- [WHAT TO PRODUCE]:
Type the entries again, word for word.

[DATA]

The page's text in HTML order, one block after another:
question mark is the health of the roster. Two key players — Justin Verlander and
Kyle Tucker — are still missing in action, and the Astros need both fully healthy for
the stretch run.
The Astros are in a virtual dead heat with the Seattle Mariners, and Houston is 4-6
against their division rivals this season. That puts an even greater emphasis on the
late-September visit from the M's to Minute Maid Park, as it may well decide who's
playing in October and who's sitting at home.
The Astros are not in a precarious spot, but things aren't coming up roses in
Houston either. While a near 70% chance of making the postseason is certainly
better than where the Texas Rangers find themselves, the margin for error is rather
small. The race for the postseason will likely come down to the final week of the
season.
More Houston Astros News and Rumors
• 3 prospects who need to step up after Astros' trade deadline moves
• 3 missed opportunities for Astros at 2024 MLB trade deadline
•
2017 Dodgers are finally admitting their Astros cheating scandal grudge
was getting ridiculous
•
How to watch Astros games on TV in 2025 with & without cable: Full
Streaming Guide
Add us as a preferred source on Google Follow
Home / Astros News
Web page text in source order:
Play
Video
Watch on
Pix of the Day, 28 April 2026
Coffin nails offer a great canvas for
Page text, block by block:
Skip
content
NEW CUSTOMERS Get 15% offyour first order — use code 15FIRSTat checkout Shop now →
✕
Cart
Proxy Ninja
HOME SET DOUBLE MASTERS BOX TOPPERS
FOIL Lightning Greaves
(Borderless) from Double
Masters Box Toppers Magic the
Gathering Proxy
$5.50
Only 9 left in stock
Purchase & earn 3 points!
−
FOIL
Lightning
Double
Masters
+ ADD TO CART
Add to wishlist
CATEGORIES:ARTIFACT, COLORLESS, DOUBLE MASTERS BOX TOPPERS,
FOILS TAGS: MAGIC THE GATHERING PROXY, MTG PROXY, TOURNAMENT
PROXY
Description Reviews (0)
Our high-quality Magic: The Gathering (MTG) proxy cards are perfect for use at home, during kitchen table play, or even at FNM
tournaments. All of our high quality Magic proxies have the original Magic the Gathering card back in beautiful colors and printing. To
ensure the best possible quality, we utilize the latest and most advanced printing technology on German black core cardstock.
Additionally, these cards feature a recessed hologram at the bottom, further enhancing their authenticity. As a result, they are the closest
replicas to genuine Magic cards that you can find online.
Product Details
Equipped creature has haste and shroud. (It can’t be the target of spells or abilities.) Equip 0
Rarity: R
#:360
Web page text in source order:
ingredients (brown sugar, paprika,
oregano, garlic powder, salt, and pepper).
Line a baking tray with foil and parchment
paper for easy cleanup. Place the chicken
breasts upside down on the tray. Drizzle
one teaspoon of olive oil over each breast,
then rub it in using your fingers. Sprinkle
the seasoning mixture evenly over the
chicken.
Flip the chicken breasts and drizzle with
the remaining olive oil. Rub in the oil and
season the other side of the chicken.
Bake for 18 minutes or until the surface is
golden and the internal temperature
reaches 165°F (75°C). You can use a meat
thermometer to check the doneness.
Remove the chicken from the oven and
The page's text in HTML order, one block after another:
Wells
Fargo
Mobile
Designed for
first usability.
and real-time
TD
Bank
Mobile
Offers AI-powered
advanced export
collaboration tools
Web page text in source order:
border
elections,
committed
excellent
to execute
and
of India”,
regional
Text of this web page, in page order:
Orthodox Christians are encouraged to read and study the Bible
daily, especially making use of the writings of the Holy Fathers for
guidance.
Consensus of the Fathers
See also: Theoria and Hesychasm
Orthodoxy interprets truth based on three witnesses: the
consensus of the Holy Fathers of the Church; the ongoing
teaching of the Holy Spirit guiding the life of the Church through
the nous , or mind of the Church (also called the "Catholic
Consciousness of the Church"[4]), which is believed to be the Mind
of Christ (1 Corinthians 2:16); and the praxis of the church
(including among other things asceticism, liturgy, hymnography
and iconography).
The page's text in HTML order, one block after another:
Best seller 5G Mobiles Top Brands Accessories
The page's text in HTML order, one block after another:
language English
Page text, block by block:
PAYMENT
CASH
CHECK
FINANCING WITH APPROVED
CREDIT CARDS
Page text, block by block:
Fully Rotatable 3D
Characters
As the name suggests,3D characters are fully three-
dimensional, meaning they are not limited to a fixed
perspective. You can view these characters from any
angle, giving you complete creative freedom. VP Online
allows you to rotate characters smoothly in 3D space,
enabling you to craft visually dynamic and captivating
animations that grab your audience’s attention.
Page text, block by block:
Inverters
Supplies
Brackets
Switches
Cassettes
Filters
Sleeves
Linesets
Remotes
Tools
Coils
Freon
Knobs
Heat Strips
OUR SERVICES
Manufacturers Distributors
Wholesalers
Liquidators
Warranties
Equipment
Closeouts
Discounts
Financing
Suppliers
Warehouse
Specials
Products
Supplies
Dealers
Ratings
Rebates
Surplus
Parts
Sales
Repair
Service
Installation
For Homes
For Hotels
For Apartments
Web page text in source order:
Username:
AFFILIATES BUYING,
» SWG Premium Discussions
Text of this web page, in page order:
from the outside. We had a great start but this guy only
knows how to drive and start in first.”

[/DATA]

- [THE COMPLETED TASK]:
The page's text in HTML order, one block after another:
question mark is the health of the roster. Two key players — Justin Verlander and
Kyle Tucker — are still missing in action, and the Astros need both fully healthy for
the stretch run.
The Astros are in a virtual dead heat with the Seattle Mariners, and Houston is 4-6
against their division rivals this season. That puts an even greater emphasis on the
late-September visit from the M's to Minute Maid Park, as it may well decide who's
playing in October and who's sitting at home.
The Astros are not in a precarious spot, but things aren't coming up roses in
Houston either. While a near 70% chance of making the postseason is certainly
better than where the Texas Rangers find themselves, the margin for error is rather
small. The race for the postseason will likely come down to the final week of the
season.
More Houston Astros News and Rumors
• 3 prospects who need to step up after Astros' trade deadline moves
• 3 missed opportunities for Astros at 2024 MLB trade deadline
•
2017 Dodgers are finally admitting their Astros cheating scandal grudge
was getting ridiculous
•
How to watch Astros games on TV in 2025 with & without cable: Full
Streaming Guide
Add us as a preferred source on Google Follow
Home / Astros News
Web page text in source order:
Play
Video
Watch on
Pix of the Day, 28 April 2026
Coffin nails offer a great canvas for
Page text, block by block:
Skip
content
NEW CUSTOMERS Get 15% offyour first order — use code 15FIRSTat checkout Shop now →
✕
Cart
Proxy Ninja
HOME SET DOUBLE MASTERS BOX TOPPERS
FOIL Lightning Greaves
(Borderless) from Double
Masters Box Toppers Magic the
Gathering Proxy
$5.50
Only 9 left in stock
Purchase & earn 3 points!
−
FOIL
Lightning
Double
Masters
+ ADD TO CART
Add to wishlist
CATEGORIES:ARTIFACT, COLORLESS, DOUBLE MASTERS BOX TOPPERS,
FOILS TAGS: MAGIC THE GATHERING PROXY, MTG PROXY, TOURNAMENT
PROXY
Description Reviews (0)
Our high-quality Magic: The Gathering (MTG) proxy cards are perfect for use at home, during kitchen table play, or even at FNM
tournaments. All of our high quality Magic proxies have the original Magic the Gathering card back in beautiful colors and printing. To
ensure the best possible quality, we utilize the latest and most advanced printing technology on German black core cardstock.
Additionally, these cards feature a recessed hologram at the bottom, further enhancing their authenticity. As a result, they are the closest
replicas to genuine Magic cards that you can find online.
Product Details
Equipped creature has haste and shroud. (It can’t be the target of spells or abilities.) Equip 0
Rarity: R
#:360
Web page text in source order:
ingredients (brown sugar, paprika,
oregano, garlic powder, salt, and pepper).
Line a baking tray with foil and parchment
paper for easy cleanup. Place the chicken
breasts upside down on the tray. Drizzle
one teaspoon of olive oil over each breast,
then rub it in using your fingers. Sprinkle
the seasoning mixture evenly over the
chicken.
Flip the chicken breasts and drizzle with
the remaining olive oil. Rub in the oil and
season the other side of the chicken.
Bake for 18 minutes or until the surface is
golden and the internal temperature
reaches 165°F (75°C). You can use a meat
thermometer to check the doneness.
Remove the chicken from the oven and
The page's text in HTML order, one block after another:
Wells
Fargo
Mobile
Designed for
first usability.
and real-time
TD
Bank
Mobile
Offers AI-powered
advanced export
collaboration tools
Web page text in source order:
border
elections,
committed
excellent
to execute
and
of India”,
regional
Text of this web page, in page order:
Orthodox Christians are encouraged to read and study the Bible
daily, especially making use of the writings of the Holy Fathers for
guidance.
Consensus of the Fathers
See also: Theoria and Hesychasm
Orthodoxy interprets truth based on three witnesses: the
consensus of the Holy Fathers of the Church; the ongoing
teaching of the Holy Spirit guiding the life of the Church through
the nous , or mind of the Church (also called the "Catholic
Consciousness of the Church"[4]), which is believed to be the Mind
of Christ (1 Corinthians 2:16); and the praxis of the church
(including among other things asceticism, liturgy, hymnography
and iconography).
The page's text in HTML order, one block after another:
Best seller 5G Mobiles Top Brands Accessories
The page's text in HTML order, one block after another:
language English
Page text, block by block:
PAYMENT
CASH
CHECK
FINANCING WITH APPROVED
CREDIT CARDS
Page text, block by block:
Fully Rotatable 3D
Characters
As the name suggests,3D characters are fully three-
dimensional, meaning they are not limited to a fixed
perspective. You can view these characters from any
angle, giving you complete creative freedom. VP Online
allows you to rotate characters smoothly in 3D space,
enabling you to craft visually dynamic and captivating
animations that grab your audience’s attention.
Page text, block by block:
Inverters
Supplies
Brackets
Switches
Cassettes
Filters
Sleeves
Linesets
Remotes
Tools
Coils
Freon
Knobs
Heat Strips
OUR SERVICES
Manufacturers Distributors
Wholesalers
Liquidators
Warranties
Equipment
Closeouts
Discounts
Financing
Suppliers
Warehouse
Specials
Products
Supplies
Dealers
Ratings
Rebates
Surplus
Parts
Sales
Repair
Service
Installation
For Homes
For Hotels
For Apartments
Web page text in source order:
Username:
AFFILIATES BUYING,
» SWG Premium Discussions
Text of this web page, in page order:
from the outside. We had a great start but this guy only
knows how to drive and start in first.”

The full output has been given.